# Who got tagged in this Facebook post..



## Gert_Koen (20/6/15)

A smoking friend of mine tagged me in this post...Im so gatvol of negative media like this...No further info given, just that a "e cigarette did this...


----------



## RoSsIkId (20/6/15)

Read all the comments. The guy tried to commit suicide and the idiot loaded it with blanks. His a service man.

But anyway vapers ripped him a new one

Reactions: Agree 1


----------



## Dubz (20/6/15)

This was discussed on Plumes of Hazard. This incident was not caused by an ecig but actually a gun/firearm.


----------



## Viper_SA (20/6/15)

The best way to be a non-smoker, is never to start smoking in the first place. While I do belive that anything we put into our lungs that wasn't meant to be there is not the healthiest option, I DO belive that vaping is healthier than smoking. This is what tobacco products do, without exploding......

Reactions: Like 1


----------



## Viper_SA (20/6/15)

Guess that guy never heard of the terms .44 or .357......


----------



## DarkSide (20/6/15)

So sad really when not all facts are known and speculation, rumours and no factual evidence is provided. Have a look at http://www.planetofthevapes.co.uk/n...source=nl&utm_medium=news&utm_campaign=travis


----------



## DarkSide (20/6/15)

Viper_SA said:


> Guess that guy never heard of the terms .44 or .357......

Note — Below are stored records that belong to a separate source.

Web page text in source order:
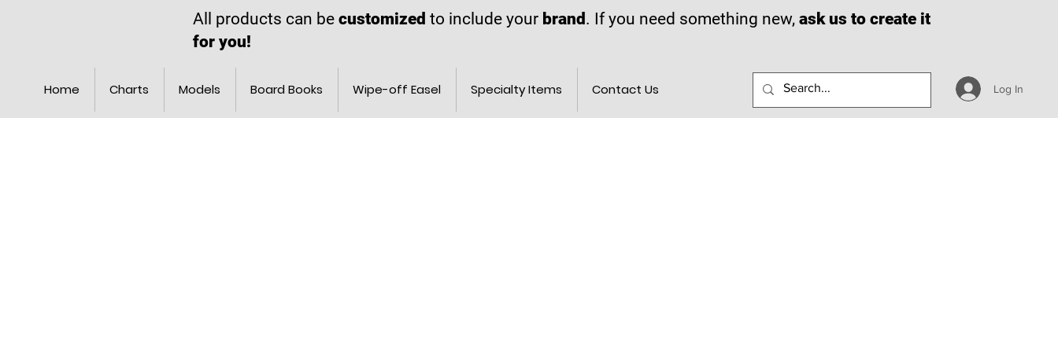
All products can becustomized to include your brand . If you need something new,ask us to create it
for you!
Home Charts Models Board Books Wipe-off Easel Specialty Items Contact Us Log In
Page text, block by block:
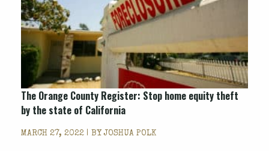
The Orange County Register: Stop home equity theft
by the state of California
MARCH 27, 2022 | BYJOSHUA POLK
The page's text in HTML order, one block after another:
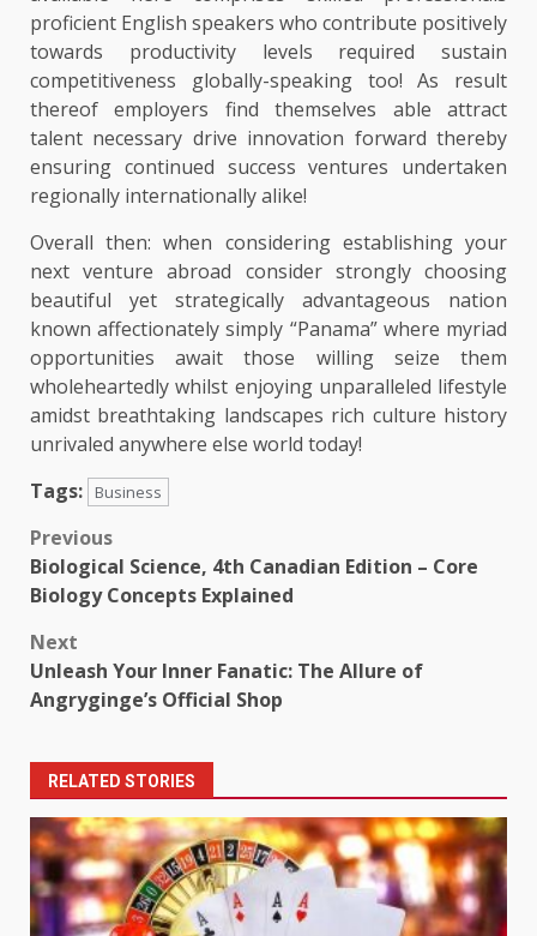
proficient English speakers who contribute positively
towards productivity levels required sustain
competitiveness globally-speaking too! As result
thereof employers find themselves able attract
talent necessary drive innovation forward thereby
ensuring continued success ventures undertaken
regionally internationally alike!
Overall then: when considering establishing your
next venture abroad consider strongly choosing
beautiful yet strategically advantageous nation
known affectionately simply “Panama” where myriad
opportunities await those willing seize them
wholeheartedly whilst enjoying unparalleled lifestyle
amidst breathtaking landscapes rich culture history
unrivaled anywhere else world today!
Tags:
Business
Post
navigation
Previous
Biological Science, 4th Canadian Edition – Core
Biology Concepts Explained
Next
Unleash Your Inner Fanatic: The Allure of
Angryginge’s Official Shop
RELATED STORIES
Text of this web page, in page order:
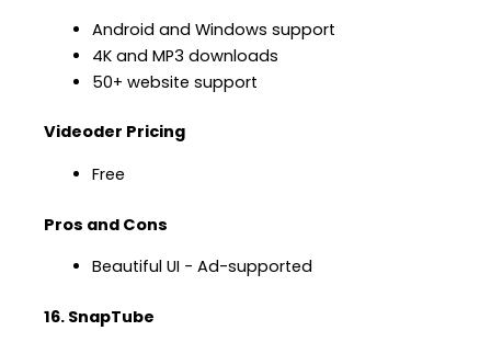
Android and Windows support
4K and MP3 downloads
50+ website support
Videoder Pricing
Free
Pros and Cons
Beautiful UI − Ad-supported
16. SnapTube
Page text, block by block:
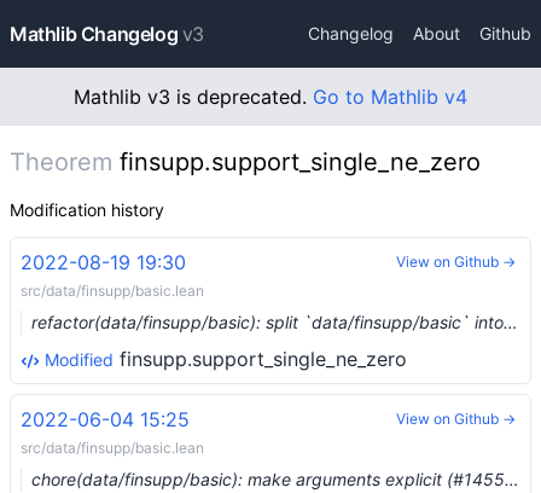
Mathlib Changelog v3 Changelog About Github
Mathlib v3 is deprecated. Go to Mathlib v4
Theorem finsupp.support_single_ne_zero
Modification history
2022-08-19 19:30
src/data/finsupp/basic.lean
refactor(data/finsupp/basic): split `data/finsupp/basic` into three parts (#15699) …
Modified finsupp.support_single_ne_zero
View on Github →
2022-06-04 15:25
src/data/finsupp/basic.lean
chore(data/finsupp/basic): make arguments explicit (#14551) …
View on Github →
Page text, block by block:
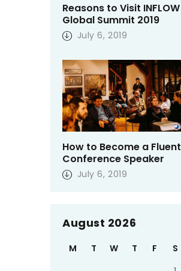
Reasons to Visit INFLOW
Global Summit 2019
July 6, 2019
How to Become a Fluent
Conference Speaker
July 6, 2019
August 2026
M T W T F S
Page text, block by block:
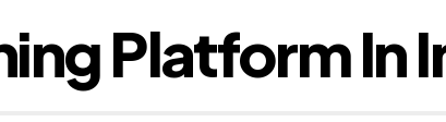
Platform In
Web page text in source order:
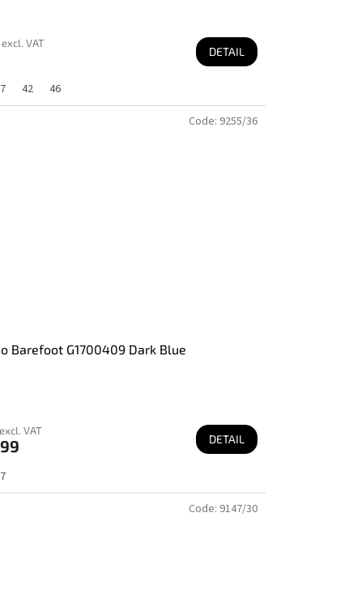
VAT
DETAIL
42 46
Barefoot G1700409 Dark Blue
VAT
DETAIL
Code: 9255/36
Code: 9147/30
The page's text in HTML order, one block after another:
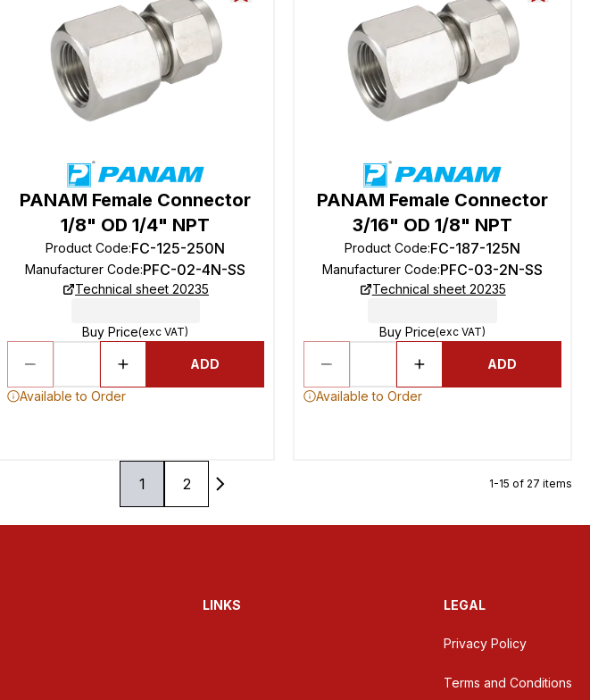
PANAM Female Connector
1/8" OD 1/4" NPT
Product Code:FC-125-250N
Manufacturer Code:PFC-02-4N-SS
Technical sheet 20235
Buy Price(exc VAT)
ADD
Available to Order
PANAM Female Connector
3/16" OD 1/8" NPT
Product Code:FC-187-125N
Manufacturer Code:PFC-03-2N-SS
Technical sheet 20235
Buy Price(exc VAT)
ADD
Available to Order
1 2 1-15 of 27 items
LINKS LEGAL
Privacy Policy
Terms and Conditions
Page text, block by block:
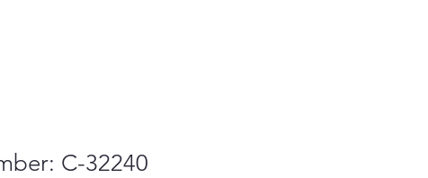
C-32240
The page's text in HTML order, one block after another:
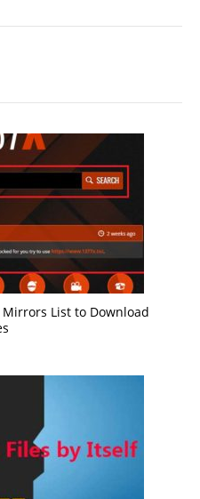
Mirrors List to Download
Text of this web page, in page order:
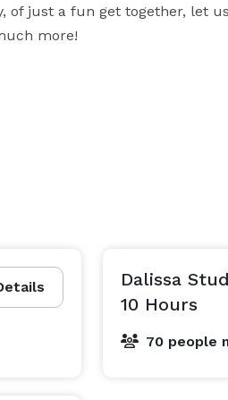
of just a fun get together, let
more!
Dalissa
10 Hours
70 people
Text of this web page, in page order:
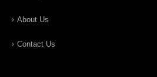
About Us
Contact Us
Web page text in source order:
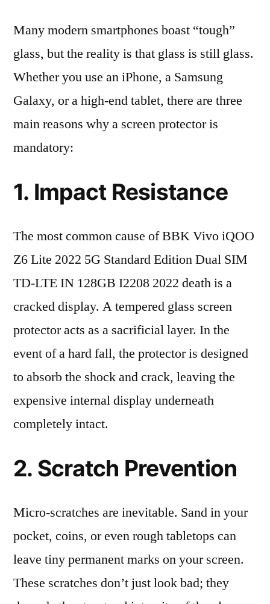
Many modern smartphones boast “tough”
glass, but the reality is that glass is still glass.
Whether you use an iPhone, a Samsung
Galaxy, or a high-end tablet, there are three
main reasons why a screen protector is
mandatory:
1. Impact Resistance
The most common cause of BBK Vivo iQOO
Z6 Lite 2022 5G Standard Edition Dual SIM
TD-LTE IN 128GB I2208 2022 death is a
cracked display. A tempered glass screen
protector acts as a sacrificial layer. In the
event of a hard fall, the protector is designed
to absorb the shock and crack, leaving the
expensive internal display underneath
completely intact.
2. Scratch Prevention
Micro-scratches are inevitable. Sand in your
pocket, coins, or even rough tabletops can
leave tiny permanent marks on your screen.
These scratches don’t just look bad; they
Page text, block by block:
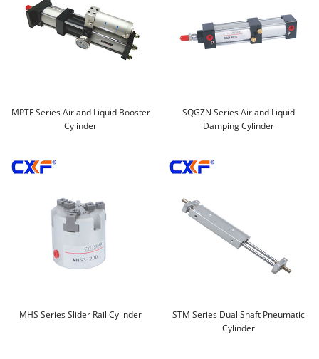
MPTF Series Air and Liquid Booster
Cylinder
SQGZN Series Air and Liquid
Damping Cylinder
MHS Series Slider Rail Cylinder
STM Series Dual Shaft Pneumatic
Cylinder
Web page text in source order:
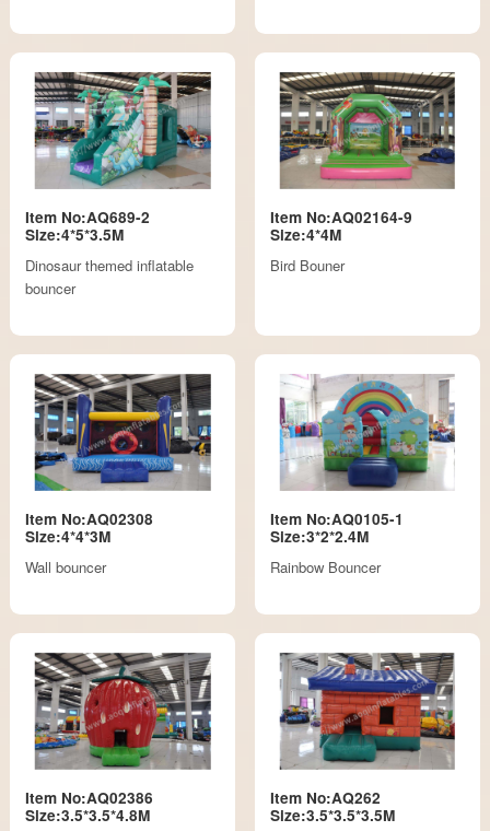
Item No:AQ689-2
Size:4*5*3.5M
Dinosaur themed inflatable
bouncer
Item No:AQ02164-9
Size:4*4M
Bird Bouner
Item No:AQ02308
Size:4*4*3M
Wall bouncer
Item No:AQ0105-1
Size:3*2*2.4M
Rainbow Bouncer
Item No:AQ02386
Size:3.5*3.5*4.8M
Item No:AQ262
Size:3.5*3.5*3.5M
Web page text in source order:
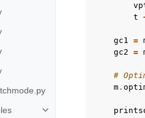
Toggle navigation of
t
gc1 =
gc2 =
#
m.
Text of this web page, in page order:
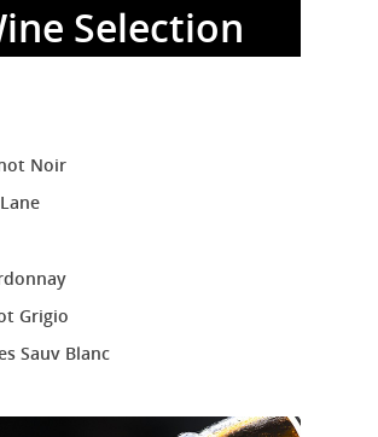
Selection
Noir
Grigio
Sauv Blanc
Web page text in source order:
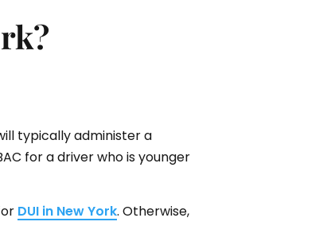
typically administer a
for a driver who is younger
DUI in New York. Otherwise,
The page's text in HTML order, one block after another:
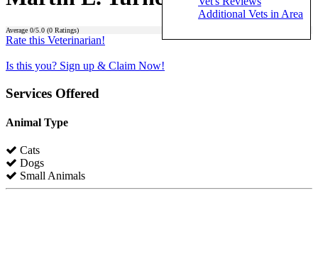
Additional Vets in Area
Average 0/5.0 (0 Ratings)
Rate this Veterinarian!
Is this you? Sign up & Claim Now!
Services Offered
Animal Type
Cats
Dogs
Small Animals
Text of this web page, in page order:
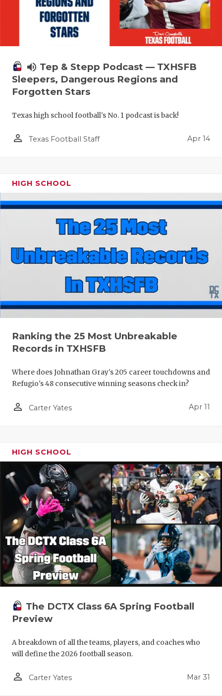
volume_up Tep & Stepp Podcast — TXHSFB
Sleepers, Dangerous Regions and
Forgotten Stars
Texas high school football's No. 1 podcast is back!
person_outline Texas Football Staff Apr 14
HIGH SCHOOL
Ranking the 25 Most Unbreakable
Records in TXHSFB
Where does Johnathan Gray's 205 career touchdowns and
Refugio's 48 consecutive winning seasons check in?
person_outline Carter Yates Apr 11
HIGH SCHOOL
The DCTX Class 6A Spring Football
Preview
A breakdown of all the teams, players, and coaches who
will define the 2026 football season.
person_outline Carter Yates Mar 31
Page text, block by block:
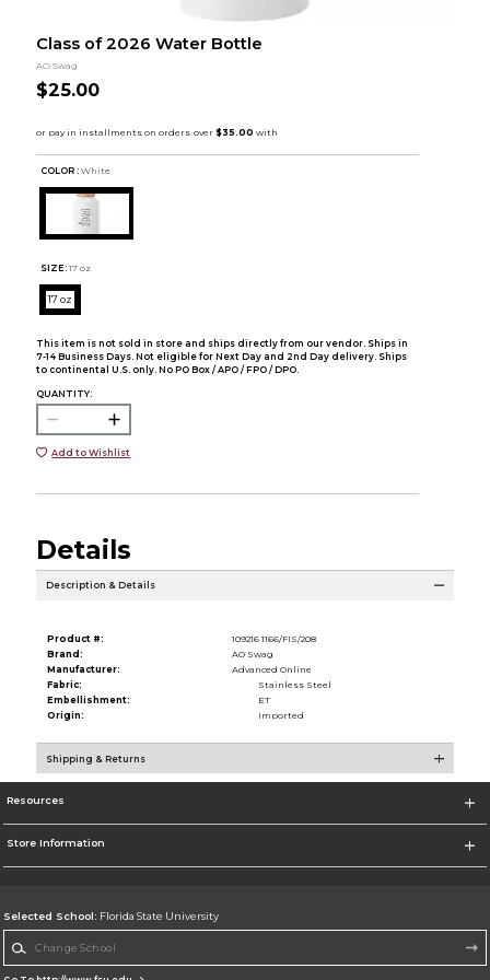
Class of 2026 Water Bottle
AO Swag
$25.00
COLOR : White
SIZE: 17 oz
17 oz
This item is not sold in store and ships directly from our vendor. Ships in
7-14 Business Days. Not eligible for Next Day and 2nd Day delivery. Ships
to continental U.S. only. No PO Box / APO / FPO / DPO.
QUANTITY:
Add to Wishlist
Details
Description & Details
Product #:
109216 1166/FIS/208
Brand:
AO Swag
Manufacturer:
Advanced Online
Fabric:
Stainless Steel
Embellishment:
ET
Origin:
Imported
Shipping & Returns
Resources
Store Information
Selected School: Florida State University
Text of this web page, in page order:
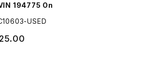
194775 On
USED
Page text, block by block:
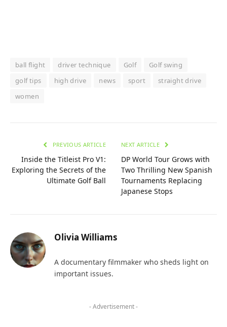
ball flight driver technique Golf
Golf swing
golf tips
high drive news sport
straight drive
women
PREVIOUS ARTICLE
Inside the Titleist Pro V1:
Exploring the Secrets of the
Ultimate Golf Ball
NEXT ARTICLE
DP World Tour Grows with
Two Thrilling New Spanish
Tournaments Replacing
Japanese Stops
Olivia Williams
A documentary filmmaker who sheds light on
important issues.
- Advertisement -
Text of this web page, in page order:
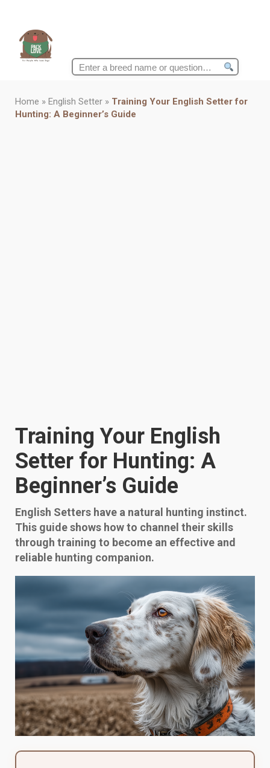
Search
Home » English Setter » Training Your English Setter for
Hunting: A Beginner’s Guide
Training Your English
Setter for Hunting: A
Beginner’s Guide
English Setters have a natural hunting instinct.
This guide shows how to channel their skills
through training to become an effective and
reliable hunting companion.
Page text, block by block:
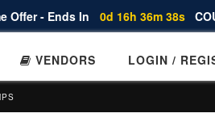
Offer - Ends In 0d 16h 36m 38s
VENDORS LOGIN /
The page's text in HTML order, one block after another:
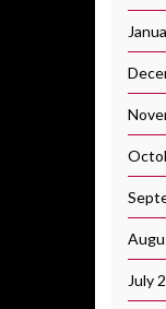
July
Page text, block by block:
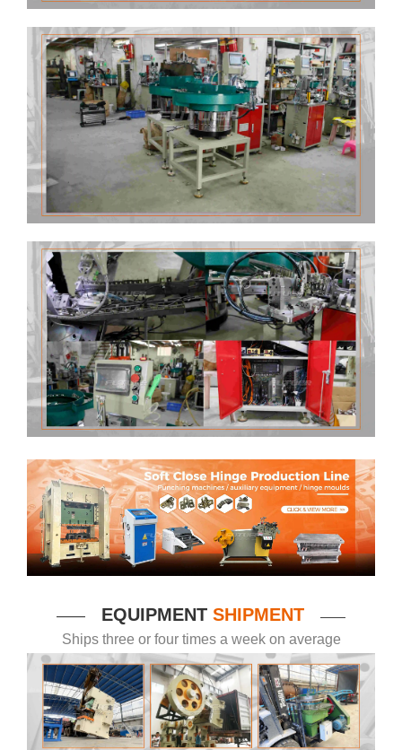
—— EQUIPMENT SHIPMENT ——
Ships three or four times a week on average
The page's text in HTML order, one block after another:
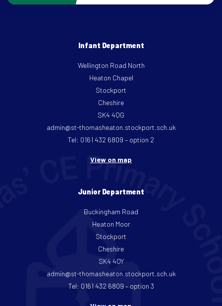
Infant Department
Wellington Road North
Heaton Chapel
Stockport
Cheshire
SK4 4QG
admin@st-thomasheaton.stockport.sch.uk
Tel: 0161 432 6809 – option 2
View on map
Junior Department
Buckingham Road
Heaton Moor
Stockport
Cheshire
SK4 4QY
admin@st-thomasheaton.stockport.sch.uk
Tel: 0161 432 6809 – option 3
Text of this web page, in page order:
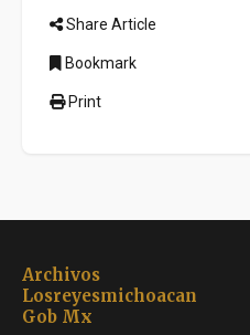
Share Article
Bookmark
Print
Archivos
Losreyesmichoacan
Gob Mx
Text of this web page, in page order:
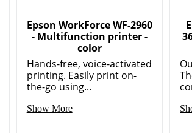
Epson WorkForce WF-2960
- Multifunction printer -
color
Hands-free, voice-activated
printing. Easily print on-
the-go using...
Show More
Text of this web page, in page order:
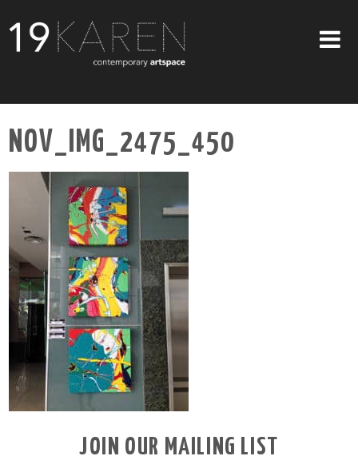
ABOUT
ARTISTS
ART ON WALLS
CONTACT US
NOV_IMG_2475_450
JOIN OUR MAILING LIST
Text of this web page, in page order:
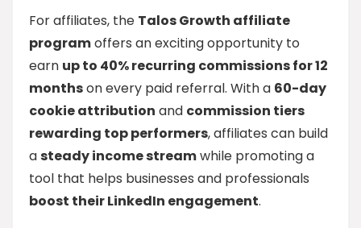
For affiliates, the Talos Growth affiliate
programoffers an exciting opportunity to
earn up to 40% recurring commissions for 12
monthson every paid referral. With a 60-day
cookie attribution and commission tiers
rewarding top performers, affiliates can build
asteady income streamwhile promoting a
tool that helps businesses and professionals
boost their LinkedIn engagement.
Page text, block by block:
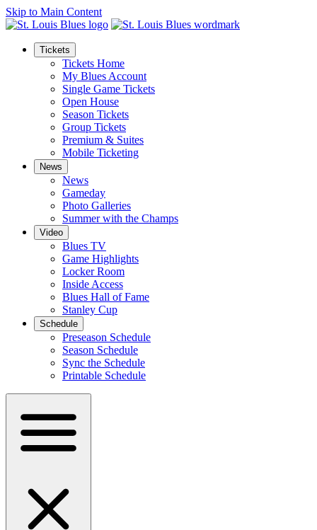
Skip to Main Content
Tickets
Tickets Home
My Blues Account
Single Game Tickets
Open House
Season Tickets
Group Tickets
Premium & Suites
Mobile Ticketing
News
News
Gameday
Photo Galleries
Summer with the Champs
Video
Blues TV
Game Highlights
Locker Room
Inside Access
Blues Hall of Fame
Stanley Cup
Schedule
Preseason Schedule
Season Schedule
Sync the Schedule
Printable Schedule
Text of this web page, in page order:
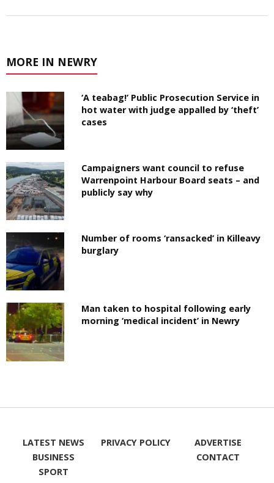
MORE IN NEWRY
‘A teabag!’ Public Prosecution Service in
hot water with judge appalled by ‘theft’
cases
Campaigners want council to refuse
Warrenpoint Harbour Board seats – and
publicly say why
Number of rooms ‘ransacked’ in Killeavy
burglary
Man taken to hospital following early
morning ‘medical incident’ in Newry
LATEST NEWS
BUSINESS
SPORT
PRIVACY POLICY
ADVERTISE
CONTACT
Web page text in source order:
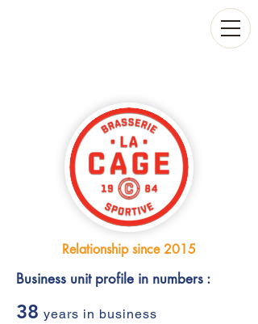
Relationship since 2015
Business unit profile in numbers :
38 years in business
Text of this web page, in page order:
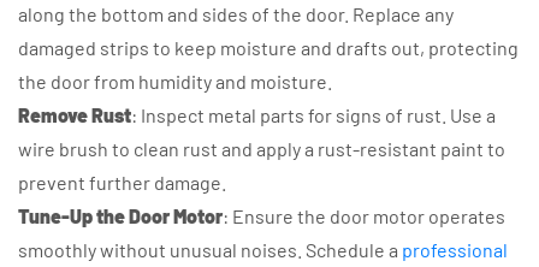
along the bottom and sides of the door. Replace any
damaged strips to keep moisture and drafts out, protecting
the door from humidity and moisture.
Remove Rust: Inspect metal parts for signs of rust. Use a
wire brush to clean rust and apply a rust-resistant paint to
prevent further damage.
Tune-Up the Door Motor: Ensure the door motor operates
smoothly without unusual noises. Schedule a professional
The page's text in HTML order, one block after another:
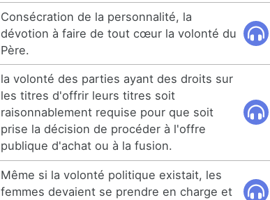
Consécration de la personnalité, la
dévotion à faire de tout cœur la volonté du
Père.
la volonté des parties ayant des droits sur
les titres d'offrir leurs titres soit
raisonnablement requise pour que soit
prise la décision de procéder à l'offre
publique d'achat ou à la fusion.
Même si la volonté politique existait, les
femmes devaient se prendre en charge et
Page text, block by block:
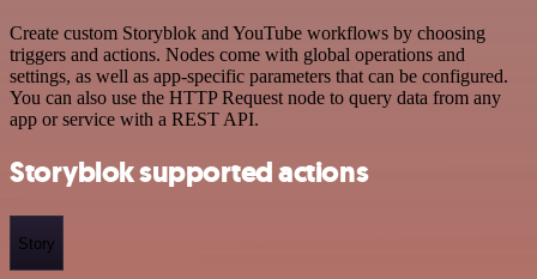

@Viper_SA SoTrue, one of the comments: Quote "As several people pointed out on other social media - The injuries in the photographs are consistent with a suicide attempt using blank ammunition. Furthermore the person seemed to be dodging questions... Unquote


----------



## Gert_Koen (20/6/15)

Thanks guys!!I didn't get to read comments.Im going to rip my smoking buddy a new one now

Reactions: Agree 1


----------



## Gert_Koen (20/6/15)

Yup nice cover up story for a suicidal milatary man...and those pics of the mod could very easily be manufactured...but I don't doubt the fact that mods could be very dangerous if care is not taken..I got kaked out by @kimbo for me melting the inside of a KUI by building to low and not checking my build with my multimeter as it was at work...ID 10 T error I call it.

Reactions: Like 1


----------



## zadiac (21/6/15)

No one I know would dare tag me in a stupid post like that.

Reactions: Like 1


----------



## Yoda (21/6/15)

I saw this in its early days and all my friends and even my mom showed me... I got so pi$$ed off because stupid people like this give vaping a bad name, now my mom is sitting in her office waiting for my face to be blown of while i told her i was a suicide attempt... I if i could give this guy a "paar warm klappe" he would reconsider using blanks, hate people like this or people that leave mods in cars and say vaping is unsafe...If you don't know how to use it DON'T us it!!!
Have a nice Sunday everyone and stay safe and happy fathers day to all the dads!!

Reactions: Like 3


----------



## DarkSide (21/6/15)

As Albert Einstein once said; Quote: "_Two things are infinite: the universe and human stupidity; and I'm not sure about the universe.” _Unquote

Reactions: Winner 1 | Funny 1


----------